Items from a dataset:

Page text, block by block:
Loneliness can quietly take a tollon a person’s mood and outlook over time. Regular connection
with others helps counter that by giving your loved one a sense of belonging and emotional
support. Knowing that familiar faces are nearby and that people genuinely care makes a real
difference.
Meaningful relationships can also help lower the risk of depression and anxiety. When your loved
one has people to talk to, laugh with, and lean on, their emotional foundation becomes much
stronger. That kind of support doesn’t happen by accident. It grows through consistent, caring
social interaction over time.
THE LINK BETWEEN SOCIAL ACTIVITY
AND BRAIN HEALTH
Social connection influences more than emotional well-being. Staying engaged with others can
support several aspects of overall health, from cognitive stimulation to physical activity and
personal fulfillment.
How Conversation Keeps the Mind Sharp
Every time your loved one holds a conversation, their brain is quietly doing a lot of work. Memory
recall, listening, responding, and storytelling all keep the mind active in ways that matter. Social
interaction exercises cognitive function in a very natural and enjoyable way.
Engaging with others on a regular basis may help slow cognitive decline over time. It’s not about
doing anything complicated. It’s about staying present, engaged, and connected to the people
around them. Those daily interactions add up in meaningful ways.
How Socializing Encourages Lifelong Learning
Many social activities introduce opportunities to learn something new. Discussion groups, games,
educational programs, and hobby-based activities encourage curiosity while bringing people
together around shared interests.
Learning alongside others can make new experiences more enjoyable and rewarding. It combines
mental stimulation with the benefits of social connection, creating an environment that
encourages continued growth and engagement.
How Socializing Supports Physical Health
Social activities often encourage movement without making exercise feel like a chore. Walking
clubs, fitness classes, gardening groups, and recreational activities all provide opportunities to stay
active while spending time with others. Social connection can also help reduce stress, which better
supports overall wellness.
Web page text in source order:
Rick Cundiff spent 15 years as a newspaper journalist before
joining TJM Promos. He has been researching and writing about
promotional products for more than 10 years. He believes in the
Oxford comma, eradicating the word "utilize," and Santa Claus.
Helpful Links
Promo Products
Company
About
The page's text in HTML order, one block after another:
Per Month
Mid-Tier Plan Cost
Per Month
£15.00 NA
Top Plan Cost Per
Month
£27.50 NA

* _Required work_
What you return should be exactly the lines above, starting at the one with "Loneliness can quietly" and ending at the one with "Meaningful relationships can", and nothing else.

* _Response box_
Loneliness can quietly take a tollon a person’s mood and outlook over time. Regular connection
with others helps counter that by giving your loved one a sense of belonging and emotional
support. Knowing that familiar faces are nearby and that people genuinely care makes a real
difference.
Meaningful relationships can also help lower the risk of depression and anxiety. When your loved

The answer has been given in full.